[Stored items from a collection]
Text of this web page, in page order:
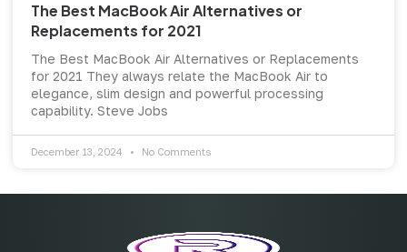
The Best MacBook Air Alternatives or
Replacements for 2021
The Best MacBook Air Alternatives or Replacements
for 2021 They always relate the MacBook Air to
elegance, slim design and powerful processing
capability. Steve Jobs
December 13, 2024 No Comments
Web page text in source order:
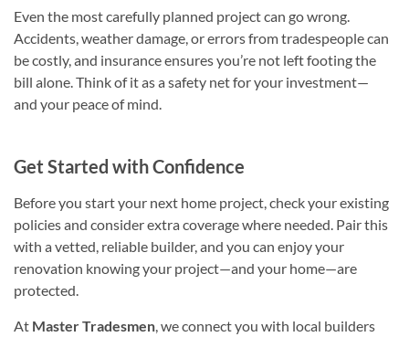
Even the most carefully planned project can go wrong.
Accidents, weather damage, or errors from tradespeople can
be costly, and insurance ensures you’re not left footing the
bill alone. Think of it as a safety net for your investment—
and your peace of mind.
Get Started with Confidence
Before you start your next home project, check your existing
policies and consider extra coverage where needed. Pair this
with a vetted, reliable builder, and you can enjoy your
renovation knowing your project—and your home—are
protected.
At Master Tradesmen , we connect you with local builders
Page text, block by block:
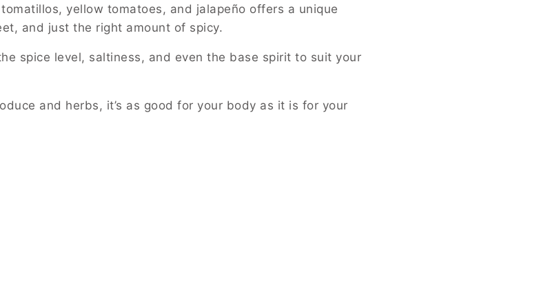
yellow tomatoes, and jalapeño offers a unique
and just the right amount of spicy.
spice level, saltiness, and even the base spirit to suit your
and herbs, it’s as good for your body as it is for your

> **What is needed**:
With all pictures excluded, output exactly the lines from the one containing "At Master Tradesmen" through the final line of the entries, inclusive.

> **Reply to the task**:
At Master Tradesmen , we connect you with local builders
Page text, block by block:
yellow tomatoes, and jalapeño offers a unique
and just the right amount of spicy.
spice level, saltiness, and even the base spirit to suit your
and herbs, it’s as good for your body as it is for your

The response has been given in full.